# Task to complete
Exact copy required. Repeat the records, but keep the pictures out.

Stored entries:
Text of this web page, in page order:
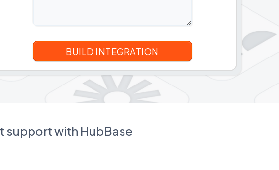
support with HubBase
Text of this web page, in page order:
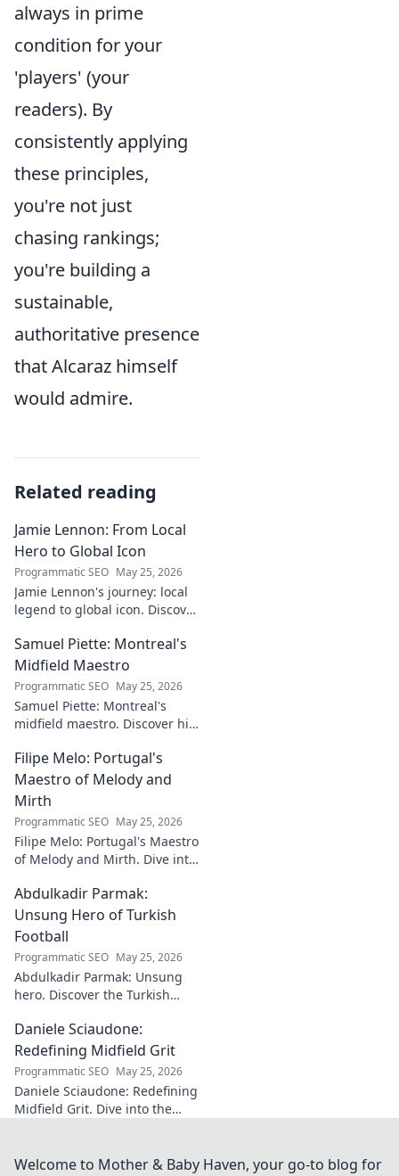
always in prime
condition for your
'players' (your
readers). By
consistently applying
these principles,
you're not just
chasing rankings;
you're building a
sustainable,
authoritative presence
that Alcaraz himself
would admire.
Related reading
Jamie Lennon: From Local
Hero to Global Icon
Programmatic SEO May 25, 2026
Jamie Lennon's journey: local
legend to global icon. Discover
Samuel Piette: Montreal's
Midfield Maestro
Programmatic SEO May 25, 2026
Samuel Piette: Montreal's
midfield maestro. Discover his
a CF Montréal legend.
Filipe Melo: Portugal's
Maestro of Melody and
Mirth
Programmatic SEO May 25, 2026
Filipe Melo: Portugal's Maestro
of Melody and Mirth. Dive into
where music meets comedy.
Click to explore!
Abdulkadir Parmak:
Unsung Hero of Turkish
Football
Programmatic SEO May 25, 2026
Abdulkadir Parmak: Unsung
hero. Discover the Turkish
talent, and why he's football's
best-kept secret. Click to learn
more!
Daniele Sciaudone:
Redefining Midfield Grit
Programmatic SEO May 25, 2026
Daniele Sciaudone: Redefining
Midfield Grit. Dive into the
and unwavering
Welcome to Mother & Baby Haven, your go-to blog for

# Answer for the task
Text of this web page, in page order:
support with HubBase
Text of this web page, in page order:
always in prime
condition for your
'players' (your
readers). By
consistently applying
these principles,
you're not just
chasing rankings;
you're building a
sustainable,
authoritative presence
that Alcaraz himself
would admire.
Related reading
Jamie Lennon: From Local
Hero to Global Icon
Programmatic SEO May 25, 2026
Jamie Lennon's journey: local
legend to global icon. Discover
Samuel Piette: Montreal's
Midfield Maestro
Programmatic SEO May 25, 2026
Samuel Piette: Montreal's
midfield maestro. Discover his
a CF Montréal legend.
Filipe Melo: Portugal's
Maestro of Melody and
Mirth
Programmatic SEO May 25, 2026
Filipe Melo: Portugal's Maestro
of Melody and Mirth. Dive into
where music meets comedy.
Click to explore!
Abdulkadir Parmak:
Unsung Hero of Turkish
Football
Programmatic SEO May 25, 2026
Abdulkadir Parmak: Unsung
hero. Discover the Turkish
talent, and why he's football's
best-kept secret. Click to learn
more!
Daniele Sciaudone:
Redefining Midfield Grit
Programmatic SEO May 25, 2026
Daniele Sciaudone: Redefining
Midfield Grit. Dive into the
and unwavering
Welcome to Mother & Baby Haven, your go-to blog for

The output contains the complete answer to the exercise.